All houses have a story, some have an adventure

Play
Adventure Romain Mazevet & 2 Others

Home Sweet Home

All houses have a story, some have an adventure

Home Sweet Home

Directed By Romain Mazevet & Pierre Clenet & Alejandro Diaz
Produced By Supinfocom
Made In France

Screened at some of the biggest film festivals worldwide, 2013 Supinfocom animation Home Sweet Home has charmed and entertained audiences wherever it has played with its stunning visual style and moving narrative. With the Supinfocom brand becoming well-known for producing animation of the highest technical quality, directors Pierre Clenet, Alejandro Diaz, Romain Mazevet and Stéphane Paccolat might just have created the most aesthetically impressive short to come out of the French computer graphics university so far.

This is the story of a house which escapes from its suburban foundations and sets off on an epic journey.

Tackling themes of friendship, travelling and death in its 10-minute duration, Home Sweet Home combines elements of road-trip, apocalyptic and buddy narratives in its story of a couple houses travelling across America. Set in a universe where humans no longer exist (or perhaps just aren’t seen), the Home Sweet Home team do a great job of attaching emotion and personality to their 4-walled characters. It’s a pretty light-hearted romp considering the concept was based on the American housing crisis (a lot of the design of the early scenes was inspired by photographs of abandoned Detroit buildings) and although it’s a film that covers some fairly heavy topics, Home Sweet Home feels like a short the whole family could enjoy (lets face it – it’s no darker than that opening to Up).

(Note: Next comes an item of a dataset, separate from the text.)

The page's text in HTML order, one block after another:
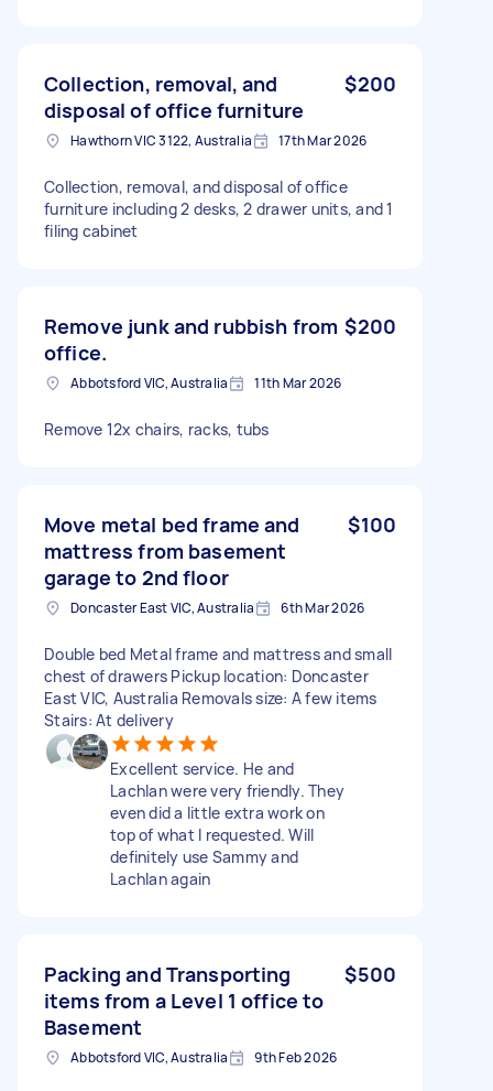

Narratively, Home Sweet Home is a short that feels like it could benefit from a tighter edit, the pace can be a little slow at times and its probably a couple of scenes too long, but this is somewhat forgiven when you spend its less-engaging moments taking in the meticulously designed environments. Visually, it feels like it’s an animation that can stand-up to the work coming out of some of the largest animation studios around (and its hard not to compare the aesthetic to the 2006 feature animation Monster House) and lets be honest here – it’s the style that wins us over at the end of the day. Sure its storyline has some touching moments and surprisingly well-rounded characters, but it’s the technical achievements of these 4-animators that has got everyone talking (the film has already clocked-up over 160k views on Vimeo since being released over a week ago). Whether you want to deem it a calling-card for the industry they want to work or a passion-piece dedicated to the medium they love – it’s really hard not to be impressed.